[MATERIAL FOR THIS TASK]

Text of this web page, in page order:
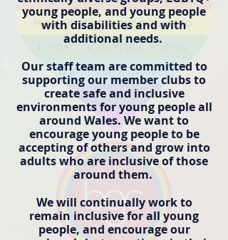
young people, and young people
with disabilities and with
additional needs.
Our staff team are committed to
supporting our member clubs to
create safe and inclusive
environments for young people all
around Wales. We want to
encourage young people to be
accepting of others and grow into
adults who are inclusive of those
around them.
We will continually work to
remain inclusive for all young
people, and encourage our

[/MATERIAL FOR THIS TASK]

WORK REQUIRED »
The response must hold only the lines above from the line with "with disabilities and with" through the line with "accepting of others and grow into", each copied exactly, both ends kept.

TASK OUTPUT »
with disabilities and with
additional needs.
Our staff team are committed to
supporting our member clubs to
create safe and inclusive
environments for young people all
around Wales. We want to
encourage young people to be
accepting of others and grow into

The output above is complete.